Não, eu não quero perder a fé na humanidade, mas a desumanidade que entra pelos nossos olhos é tanta, que abanamos como uma árvore perante um vento forte. Eu não quero generalizar este desencanto, nem sequer o medir, porque no meio desta frieza sei que ainda há calor humano, solidariedade e a capacidade de tantos em ajudar outros, minimizando situações extremas que vão ocorrendo.
Nestes dias não há poesia nem poemas, não há céu azul, ideias ou imaginação. Não há acreditar. Há imagens, reais como a que inseri no início deste post ou construídas a partir de palavras lidas, que se colam de tal forma à nossa mente que não deixam espaço para mais nada. Por vezes, até nos levam a pôr em causa o caminho que seguimos, pela “futilidade” que representa perante as realidades deste mundo.

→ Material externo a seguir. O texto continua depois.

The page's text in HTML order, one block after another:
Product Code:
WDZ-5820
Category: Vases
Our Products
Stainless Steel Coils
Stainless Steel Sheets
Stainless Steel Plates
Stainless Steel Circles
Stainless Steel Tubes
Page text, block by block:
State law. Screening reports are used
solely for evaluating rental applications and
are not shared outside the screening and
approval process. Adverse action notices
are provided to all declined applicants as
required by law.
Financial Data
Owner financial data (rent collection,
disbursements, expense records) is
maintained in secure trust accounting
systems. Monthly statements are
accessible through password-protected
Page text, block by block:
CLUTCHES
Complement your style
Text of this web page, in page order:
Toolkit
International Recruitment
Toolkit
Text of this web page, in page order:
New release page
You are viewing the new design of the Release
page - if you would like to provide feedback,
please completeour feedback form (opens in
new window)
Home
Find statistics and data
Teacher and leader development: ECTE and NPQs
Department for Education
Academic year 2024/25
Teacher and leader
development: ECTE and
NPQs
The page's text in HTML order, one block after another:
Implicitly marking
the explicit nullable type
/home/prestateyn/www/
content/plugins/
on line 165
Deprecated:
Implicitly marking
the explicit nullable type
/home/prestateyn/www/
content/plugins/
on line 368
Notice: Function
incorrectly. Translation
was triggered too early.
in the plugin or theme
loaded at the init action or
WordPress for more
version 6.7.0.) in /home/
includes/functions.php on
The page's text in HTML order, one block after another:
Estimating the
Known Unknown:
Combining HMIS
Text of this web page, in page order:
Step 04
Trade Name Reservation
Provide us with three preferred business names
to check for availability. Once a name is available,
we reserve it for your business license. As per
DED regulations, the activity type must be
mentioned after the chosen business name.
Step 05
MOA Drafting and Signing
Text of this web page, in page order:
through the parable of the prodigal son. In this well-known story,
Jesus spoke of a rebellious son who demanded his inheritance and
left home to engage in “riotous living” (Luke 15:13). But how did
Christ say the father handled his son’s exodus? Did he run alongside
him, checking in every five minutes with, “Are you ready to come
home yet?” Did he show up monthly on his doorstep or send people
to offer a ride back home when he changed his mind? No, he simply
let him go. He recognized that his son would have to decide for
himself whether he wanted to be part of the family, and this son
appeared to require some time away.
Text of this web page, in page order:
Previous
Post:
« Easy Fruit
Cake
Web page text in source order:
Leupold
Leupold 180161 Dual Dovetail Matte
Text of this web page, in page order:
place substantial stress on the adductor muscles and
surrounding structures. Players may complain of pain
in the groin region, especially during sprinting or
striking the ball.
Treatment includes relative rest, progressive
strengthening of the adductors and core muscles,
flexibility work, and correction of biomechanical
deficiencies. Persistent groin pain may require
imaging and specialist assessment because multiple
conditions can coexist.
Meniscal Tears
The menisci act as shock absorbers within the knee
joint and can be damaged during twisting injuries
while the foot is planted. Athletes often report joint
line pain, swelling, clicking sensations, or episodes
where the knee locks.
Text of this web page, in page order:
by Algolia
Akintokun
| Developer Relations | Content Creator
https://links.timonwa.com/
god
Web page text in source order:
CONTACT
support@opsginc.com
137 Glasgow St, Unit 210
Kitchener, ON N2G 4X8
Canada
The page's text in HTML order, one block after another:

Um dos meus lemas principais de vida é “tudo passa”. Porque a vida é dinâmica, não estagna e algo diferente virá a seguir, seja melhor ou pior. E nós adapta-mo-nos constantemente a essa mudança e a novos sentires. No presente, “a minha árvore” está triste e a abanar, mas preciso de acreditar que tudo vai passar e que as suas raízes são suficientemente profundas para a segurar.
Imagem retirada de
https://www.washingtonpost.com/world/middle_east/violence-rages-unabated-in-ghouta-as-syria-defies-un-ceasefire-resolution/2018/02/25/9a4fc244-1a51-11e8-98f5-ceecfa8741b6_story.html?utm_term=.66036eb939c2
de alguma maneira nossos posts se encontram. foi em função do desprezo pela vida humana, algo que testemunhei, que escrevi. e você faz um belo e consciente e sensível texto. mas, parece que mesmo que que nós possamos acreditar, a cada dia tudo parece piorar. mas, haveremos de vencer. muito obrigado, Dulce. o meu abraço.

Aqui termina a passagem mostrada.